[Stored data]
************

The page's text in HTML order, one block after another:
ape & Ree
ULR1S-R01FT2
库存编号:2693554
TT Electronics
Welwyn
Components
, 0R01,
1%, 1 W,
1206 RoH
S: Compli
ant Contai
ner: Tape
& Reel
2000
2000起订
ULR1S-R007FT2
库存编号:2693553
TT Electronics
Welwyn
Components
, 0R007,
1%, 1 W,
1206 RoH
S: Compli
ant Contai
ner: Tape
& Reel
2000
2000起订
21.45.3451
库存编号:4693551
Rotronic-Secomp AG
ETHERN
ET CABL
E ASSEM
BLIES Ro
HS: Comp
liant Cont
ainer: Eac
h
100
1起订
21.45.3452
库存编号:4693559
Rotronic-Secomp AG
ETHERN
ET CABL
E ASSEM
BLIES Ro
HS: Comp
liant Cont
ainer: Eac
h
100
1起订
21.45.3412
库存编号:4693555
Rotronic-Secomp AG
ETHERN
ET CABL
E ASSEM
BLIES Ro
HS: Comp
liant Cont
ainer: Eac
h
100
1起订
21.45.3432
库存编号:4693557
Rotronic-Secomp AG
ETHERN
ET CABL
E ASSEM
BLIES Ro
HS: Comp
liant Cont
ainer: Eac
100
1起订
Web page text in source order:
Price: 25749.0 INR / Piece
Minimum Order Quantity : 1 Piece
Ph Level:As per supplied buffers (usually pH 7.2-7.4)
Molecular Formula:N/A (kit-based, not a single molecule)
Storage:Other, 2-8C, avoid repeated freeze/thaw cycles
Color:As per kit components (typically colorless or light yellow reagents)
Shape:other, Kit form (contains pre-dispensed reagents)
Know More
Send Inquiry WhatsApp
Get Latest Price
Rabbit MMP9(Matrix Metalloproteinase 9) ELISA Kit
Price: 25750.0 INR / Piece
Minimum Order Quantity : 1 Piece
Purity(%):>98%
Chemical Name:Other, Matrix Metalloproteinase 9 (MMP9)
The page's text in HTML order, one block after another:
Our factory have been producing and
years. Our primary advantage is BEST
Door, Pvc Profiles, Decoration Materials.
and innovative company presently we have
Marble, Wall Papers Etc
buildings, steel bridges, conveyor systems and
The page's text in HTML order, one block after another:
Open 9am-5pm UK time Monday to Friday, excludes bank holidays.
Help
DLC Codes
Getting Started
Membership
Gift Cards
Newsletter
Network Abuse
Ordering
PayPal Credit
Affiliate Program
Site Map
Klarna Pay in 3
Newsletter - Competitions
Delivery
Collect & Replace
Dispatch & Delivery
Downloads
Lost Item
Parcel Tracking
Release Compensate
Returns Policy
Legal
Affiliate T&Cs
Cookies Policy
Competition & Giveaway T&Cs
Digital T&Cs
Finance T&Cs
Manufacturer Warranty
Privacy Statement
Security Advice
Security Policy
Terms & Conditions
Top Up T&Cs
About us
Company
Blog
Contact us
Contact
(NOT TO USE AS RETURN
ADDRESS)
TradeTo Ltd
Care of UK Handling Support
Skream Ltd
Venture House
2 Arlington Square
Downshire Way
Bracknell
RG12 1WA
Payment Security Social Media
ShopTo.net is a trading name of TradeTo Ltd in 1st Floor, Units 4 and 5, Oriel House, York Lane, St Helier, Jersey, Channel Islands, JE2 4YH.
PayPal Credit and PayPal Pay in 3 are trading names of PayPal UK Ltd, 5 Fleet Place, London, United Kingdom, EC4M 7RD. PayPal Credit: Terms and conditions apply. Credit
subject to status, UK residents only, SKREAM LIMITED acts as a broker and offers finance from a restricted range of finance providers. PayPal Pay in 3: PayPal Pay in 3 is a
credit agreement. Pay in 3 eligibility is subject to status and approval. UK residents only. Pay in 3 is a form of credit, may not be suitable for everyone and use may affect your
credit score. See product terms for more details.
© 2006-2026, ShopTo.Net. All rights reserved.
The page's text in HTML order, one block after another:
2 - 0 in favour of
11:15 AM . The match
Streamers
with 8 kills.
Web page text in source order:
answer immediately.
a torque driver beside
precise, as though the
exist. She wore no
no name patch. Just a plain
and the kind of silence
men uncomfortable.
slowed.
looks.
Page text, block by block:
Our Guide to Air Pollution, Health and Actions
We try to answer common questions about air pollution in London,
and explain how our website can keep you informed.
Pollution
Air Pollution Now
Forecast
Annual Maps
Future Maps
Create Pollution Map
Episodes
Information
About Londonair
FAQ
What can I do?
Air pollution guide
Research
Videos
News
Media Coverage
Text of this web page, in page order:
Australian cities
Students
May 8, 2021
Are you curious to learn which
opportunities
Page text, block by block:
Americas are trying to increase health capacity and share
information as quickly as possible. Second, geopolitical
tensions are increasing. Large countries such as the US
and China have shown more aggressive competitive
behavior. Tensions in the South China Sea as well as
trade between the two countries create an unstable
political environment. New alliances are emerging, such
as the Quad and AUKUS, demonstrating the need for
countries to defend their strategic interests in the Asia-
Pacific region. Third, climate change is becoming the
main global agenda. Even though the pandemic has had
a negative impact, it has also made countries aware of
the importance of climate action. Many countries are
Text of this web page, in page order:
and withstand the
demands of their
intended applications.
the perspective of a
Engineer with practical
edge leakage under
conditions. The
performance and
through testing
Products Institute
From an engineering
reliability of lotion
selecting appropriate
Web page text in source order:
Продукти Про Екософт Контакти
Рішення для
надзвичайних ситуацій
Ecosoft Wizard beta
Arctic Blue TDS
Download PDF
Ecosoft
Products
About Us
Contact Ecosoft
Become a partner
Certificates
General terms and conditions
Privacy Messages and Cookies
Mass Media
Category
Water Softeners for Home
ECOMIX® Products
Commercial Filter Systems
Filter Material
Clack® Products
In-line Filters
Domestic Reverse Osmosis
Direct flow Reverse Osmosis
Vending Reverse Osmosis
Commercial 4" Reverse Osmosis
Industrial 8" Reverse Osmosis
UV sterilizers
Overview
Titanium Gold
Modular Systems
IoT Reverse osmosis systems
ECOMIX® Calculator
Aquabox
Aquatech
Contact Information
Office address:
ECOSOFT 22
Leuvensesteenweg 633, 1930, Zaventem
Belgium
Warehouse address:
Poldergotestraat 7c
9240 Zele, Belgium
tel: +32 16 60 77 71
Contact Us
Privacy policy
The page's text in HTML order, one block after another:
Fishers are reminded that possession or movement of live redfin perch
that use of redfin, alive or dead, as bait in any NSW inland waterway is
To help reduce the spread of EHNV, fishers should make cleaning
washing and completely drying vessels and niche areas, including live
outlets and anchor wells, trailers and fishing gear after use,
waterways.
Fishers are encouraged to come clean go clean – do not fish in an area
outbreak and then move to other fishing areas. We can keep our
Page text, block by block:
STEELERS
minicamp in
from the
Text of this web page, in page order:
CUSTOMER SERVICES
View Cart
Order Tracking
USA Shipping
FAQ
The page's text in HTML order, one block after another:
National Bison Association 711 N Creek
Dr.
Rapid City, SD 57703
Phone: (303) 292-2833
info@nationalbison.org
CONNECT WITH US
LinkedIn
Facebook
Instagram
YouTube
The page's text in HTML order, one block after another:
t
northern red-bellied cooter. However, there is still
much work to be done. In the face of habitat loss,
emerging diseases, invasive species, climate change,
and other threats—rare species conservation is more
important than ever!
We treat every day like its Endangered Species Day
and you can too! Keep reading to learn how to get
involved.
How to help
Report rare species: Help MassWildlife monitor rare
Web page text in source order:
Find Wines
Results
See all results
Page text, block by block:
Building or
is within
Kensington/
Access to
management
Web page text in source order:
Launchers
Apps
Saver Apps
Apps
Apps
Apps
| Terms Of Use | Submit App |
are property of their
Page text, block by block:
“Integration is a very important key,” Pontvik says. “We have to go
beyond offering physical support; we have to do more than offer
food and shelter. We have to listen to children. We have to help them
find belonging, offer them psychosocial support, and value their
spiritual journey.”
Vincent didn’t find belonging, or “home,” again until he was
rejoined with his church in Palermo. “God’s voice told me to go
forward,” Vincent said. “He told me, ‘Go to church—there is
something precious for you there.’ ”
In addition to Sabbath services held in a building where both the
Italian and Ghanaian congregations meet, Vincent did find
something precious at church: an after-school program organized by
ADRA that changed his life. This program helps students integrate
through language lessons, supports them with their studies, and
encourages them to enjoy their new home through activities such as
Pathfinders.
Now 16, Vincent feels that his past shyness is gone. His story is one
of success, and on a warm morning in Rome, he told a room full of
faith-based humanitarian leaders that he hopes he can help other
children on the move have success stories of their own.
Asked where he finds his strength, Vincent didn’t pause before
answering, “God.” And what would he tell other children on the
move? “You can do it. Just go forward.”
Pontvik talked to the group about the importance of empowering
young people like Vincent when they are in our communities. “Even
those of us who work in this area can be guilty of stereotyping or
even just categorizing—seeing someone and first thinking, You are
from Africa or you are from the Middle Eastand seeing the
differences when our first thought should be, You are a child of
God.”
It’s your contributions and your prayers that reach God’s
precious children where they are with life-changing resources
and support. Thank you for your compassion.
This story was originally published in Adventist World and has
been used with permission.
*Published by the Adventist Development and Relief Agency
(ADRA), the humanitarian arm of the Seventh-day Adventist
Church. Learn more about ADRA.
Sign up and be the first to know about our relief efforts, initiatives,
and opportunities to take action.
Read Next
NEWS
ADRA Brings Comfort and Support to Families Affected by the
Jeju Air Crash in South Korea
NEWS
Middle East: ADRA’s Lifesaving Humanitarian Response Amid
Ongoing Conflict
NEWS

************

**Task brief:**
Among the records above, only the lines between the line holding "buildings, steel bridges, conveyor" and the line holding "Release Compensate", inclusive, are to be output, exactly as written.

**Output below:**
buildings, steel bridges, conveyor systems and
The page's text in HTML order, one block after another:
Open 9am-5pm UK time Monday to Friday, excludes bank holidays.
Help
DLC Codes
Getting Started
Membership
Gift Cards
Newsletter
Network Abuse
Ordering
PayPal Credit
Affiliate Program
Site Map
Klarna Pay in 3
Newsletter - Competitions
Delivery
Collect & Replace
Dispatch & Delivery
Downloads
Lost Item
Parcel Tracking
Release Compensate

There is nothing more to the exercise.